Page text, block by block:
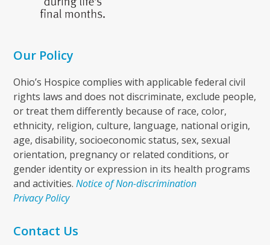
Our Policy
Ohio’s Hospice complies with applicable federal civil
rights laws and does not discriminate, exclude people,
or treat them differently because of race, color,
ethnicity, religion, culture, language, national origin,
age, disability, socioeconomic status, sex, sexual
orientation, pregnancy or related conditions, or
gender identity or expression in its health programs
and activities.Notice of Non-discrimination
Privacy Policy
Contact Us
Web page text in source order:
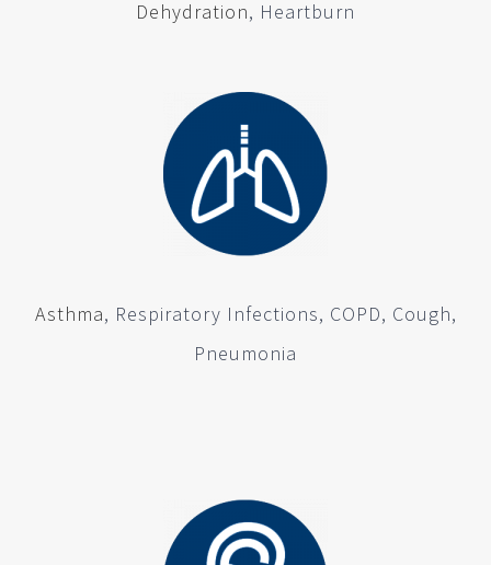
Dehydration, Heartburn
Asthma, Respiratory Infections, COPD, Cough,
Pneumonia
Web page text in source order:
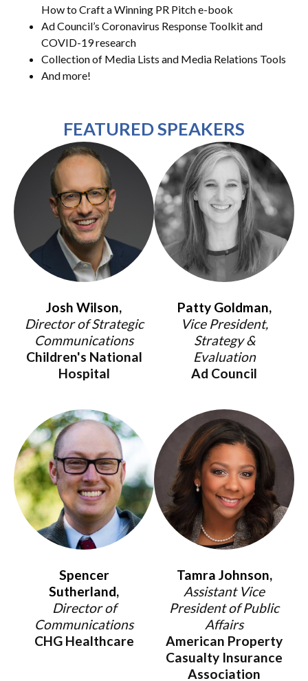
How to Craft a Winning PR Pitch e-book
Ad Council’s Coronavirus Response Toolkit and
COVID-19 research
Collection of Media Lists and Media Relations Tools
And more!
FEATURED SPEAKERS
Josh Wilson,
Director of Strategic
Communications
Children's National
Hospital
Patty Goldman,
Vice President,
Strategy &
Evaluation
Ad Council
Spencer
Sutherland,
Director of
Communications
CHG Healthcare
Tamra Johnson,
Assistant Vice
President of Public
Affairs
American Property
Casualty Insurance
Association
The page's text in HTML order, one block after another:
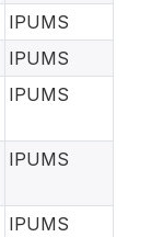
IPUMS
IPUMS
IPUMS
IPUMS
IPUMS
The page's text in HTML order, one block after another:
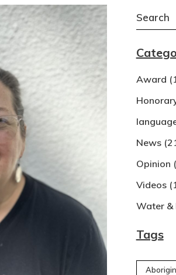
Search
for:
Award
News
Opinion
Videos
Water &
Tags
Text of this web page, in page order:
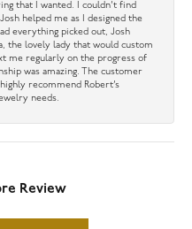
that I wanted. I couldn’t find
helped me as I designed the
everything picked out, Josh
the lovely lady that would custom
me regularly on the progress of
was amazing. The customer
recommend Robert’s
needs.
Review
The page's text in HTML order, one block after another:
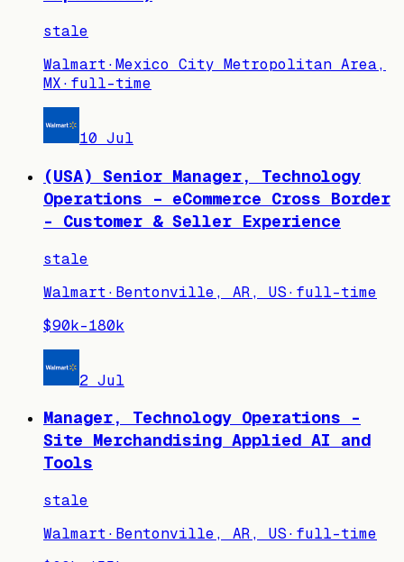
stale
Walmart·Mexico City Metropolitan Area,
MX· full-time
10 Jul
(USA) Senior Manager, Technology
Operations – eCommerce Cross Border
- Customer & Seller Experience
stale
Walmart· Bentonville, AR, US· full-time
$90k–180k
2 Jul
Manager, Technology Operations -
Site Merchandising Applied AI and
Tools
stale
Walmart· Bentonville, AR, US· full-time
■ ■ ■ ■ ■
Exercise directions
Make an exact copy of every entry above, but keep the pictures out of it.

Solution to the problem
Page text, block by block:
Our Policy
Ohio’s Hospice complies with applicable federal civil
rights laws and does not discriminate, exclude people,
or treat them differently because of race, color,
ethnicity, religion, culture, language, national origin,
age, disability, socioeconomic status, sex, sexual
orientation, pregnancy or related conditions, or
gender identity or expression in its health programs
and activities.Notice of Non-discrimination
Privacy Policy
Contact Us
Web page text in source order:
Dehydration, Heartburn
Asthma, Respiratory Infections, COPD, Cough,
Pneumonia
Web page text in source order:
How to Craft a Winning PR Pitch e-book
Ad Council’s Coronavirus Response Toolkit and
COVID-19 research
Collection of Media Lists and Media Relations Tools
And more!
FEATURED SPEAKERS
Josh Wilson,
Director of Strategic
Communications
Children's National
Hospital
Patty Goldman,
Vice President,
Strategy &
Evaluation
Ad Council
Spencer
Sutherland,
Director of
Communications
CHG Healthcare
Tamra Johnson,
Assistant Vice
President of Public
Affairs
American Property
Casualty Insurance
Association
The page's text in HTML order, one block after another:
IPUMS
IPUMS
IPUMS
IPUMS
IPUMS
The page's text in HTML order, one block after another:
Search
for:
Award
News
Opinion
Videos
Water &
Tags
Text of this web page, in page order:
that I wanted. I couldn’t find
helped me as I designed the
everything picked out, Josh
the lovely lady that would custom
me regularly on the progress of
was amazing. The customer
recommend Robert’s
needs.
Review
The page's text in HTML order, one block after another:
stale
Walmart·Mexico City Metropolitan Area,
MX· full-time
10 Jul
(USA) Senior Manager, Technology
Operations – eCommerce Cross Border
- Customer & Seller Experience
stale
Walmart· Bentonville, AR, US· full-time
$90k–180k
2 Jul
Manager, Technology Operations -
Site Merchandising Applied AI and
Tools
stale
Walmart· Bentonville, AR, US· full-time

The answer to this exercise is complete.